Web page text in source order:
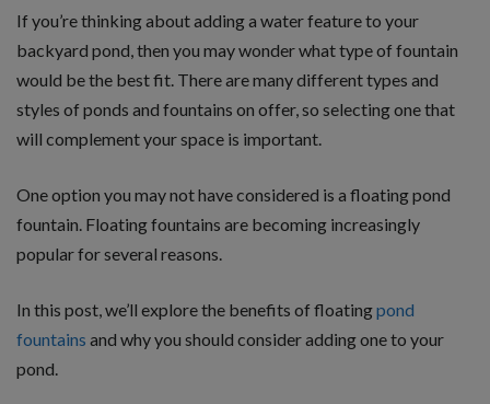
If you’re thinking about adding a water feature to your
backyard pond, then you may wonder what type of fountain
would be the best fit. There are many different types and
styles of ponds and fountains on offer, so selecting one that
will complement your space is important.
One option you may not have considered is a floating pond
fountain. Floating fountains are becoming increasingly
popular for several reasons.
In this post, we’ll explore the benefits of floatingpond
fountains and why you should consider adding one to your
pond.
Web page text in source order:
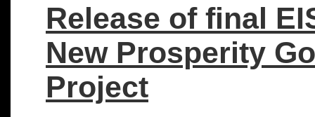
Release of final
New Prosperity
Project
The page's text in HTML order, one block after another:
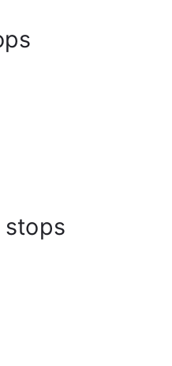
stops
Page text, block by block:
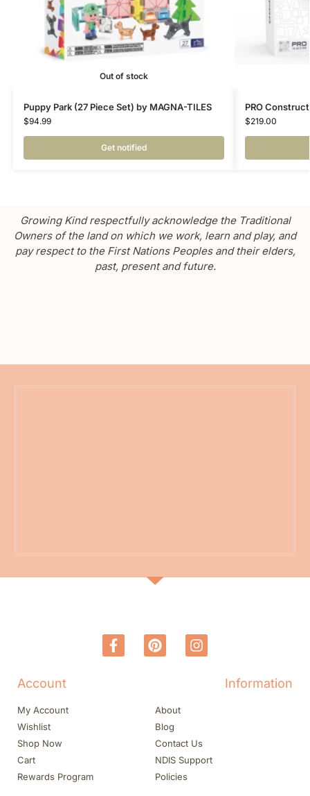
Out of stock
Puppy Park (27 Piece Set) by MAGNA-TILES
$94.99
Get notified
PRO
$219.00
Growing Kind respectfully acknowledge the Traditional
Owners of the land on which we work, learn and play, and
pay respect to the First Nations Peoples and their elders,
past, present and future.
Account
My Account
Wishlist
Shop Now
Cart
Rewards Program
Information
About
Blog
Contact Us
NDIS Support
Policies
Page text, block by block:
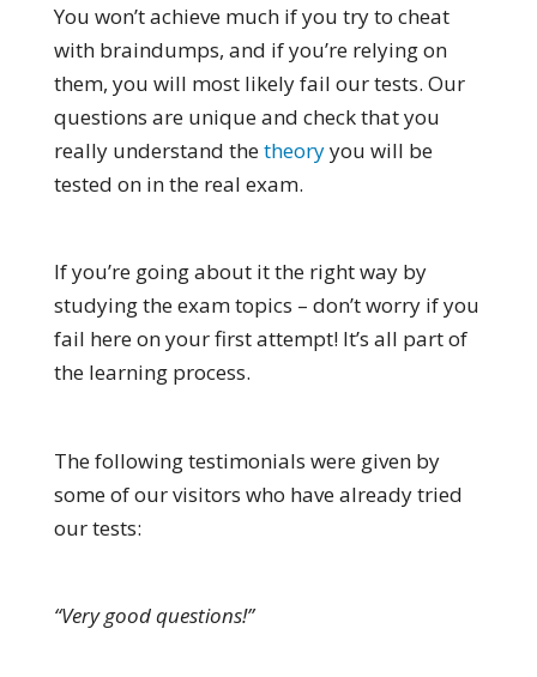
You won’t achieve much if you try to cheat
with braindumps, and if you’re relying on
them, you will most likely fail our tests. Our
questions are unique and check that you
really understand thetheoryyou will be
tested on in the real exam.
If you’re going about it the right way by
studying the exam topics – don’t worry if you
fail here on your first attempt! It’s all part of
the learning process.
The following testimonials were given by
some of our visitors who have already tried
our tests:
“Very good questions!”
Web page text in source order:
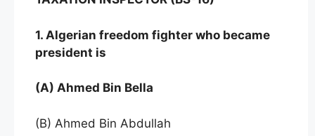
1. Algerian freedom fighter who became
president is
(A) Ahmed Bin Bella
(B) Ahmed Bin Abdullah
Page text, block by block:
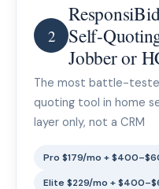
2
Self-
Jobber or
The most battle-
quoting tool in home
layer only, not a CRM
Pro $179/mo +
Elite $229/mo +
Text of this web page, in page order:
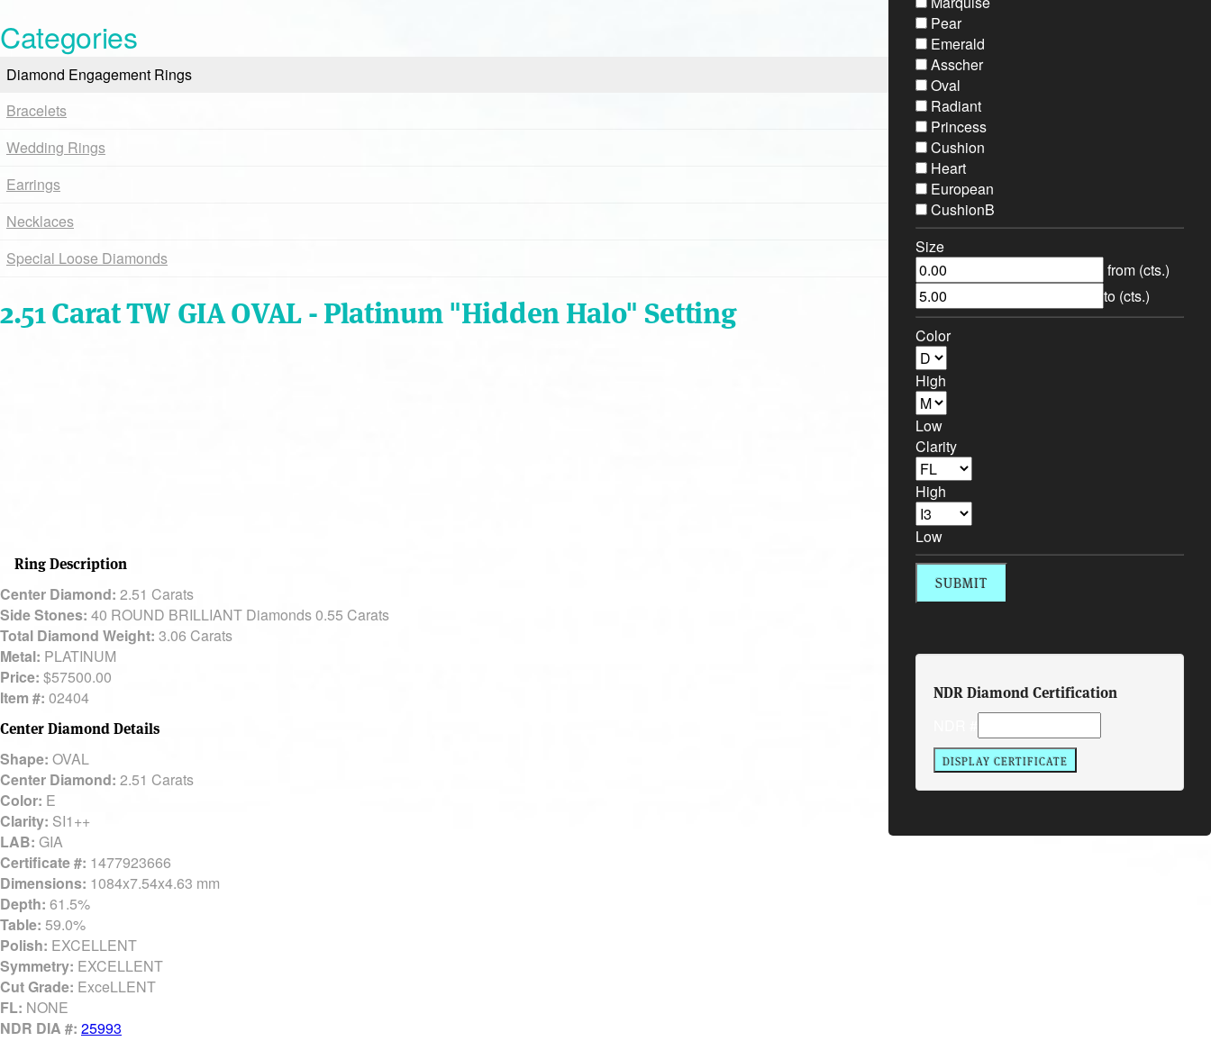
Pear
Emerald
Asscher
Oval
Radiant
Princess
Cushion
Heart
European
CushionB
Size
from (cts.)
to (cts.)
Color
High
Low
Clarity
High
Low
NDR Diamond Certification
Categories
Diamond Engagement Rings
Bracelets
Wedding Rings
Earrings
Necklaces
Special Loose Diamonds
2.51 Carat TW GIA OVAL - Platinum "Hidden Halo" Setting
Ring Description
Center Diamond: 2.51 Carats
Side Stones: 40 ROUND BRILLIANT Diamonds 0.55 Carats
Total Diamond Weight: 3.06 Carats
Metal: PLATINUM
Price: $57500.00
Item #: 02404
Center Diamond Details
Shape: OVAL
Center Diamond: 2.51 Carats
Color: E
Clarity: SI1++
LAB: GIA
Certificate #: 1477923666
Dimensions: 1084x7.54x4.63 mm
Depth: 61.5%
Table: 59.0%
Polish: EXCELLENT
Symmetry: EXCELLENT
Cut Grade: ExceLLENT
FL: NONE
NDR DIA #: 25993
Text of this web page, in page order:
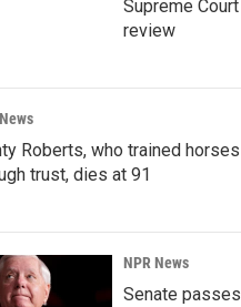
Supreme Court
review
Roberts, who trained horses
trust, dies at 91
NPR News
Senate passes
────────────────────
_WHAT NEEDS TO BE DONE_
Produce an exact reproduction of the listing above, limited to the lines starting at the line with "past, present and future." and ending at the line with "with braindumps, and if you’re relying on", both kept, with every picture left out.

_RESPONSE TO THIS EXERCISE_
past, present and future.
Account
My Account
Wishlist
Shop Now
Cart
Rewards Program
Information
About
Blog
Contact Us
NDIS Support
Policies
Page text, block by block:
You won’t achieve much if you try to cheat
with braindumps, and if you’re relying on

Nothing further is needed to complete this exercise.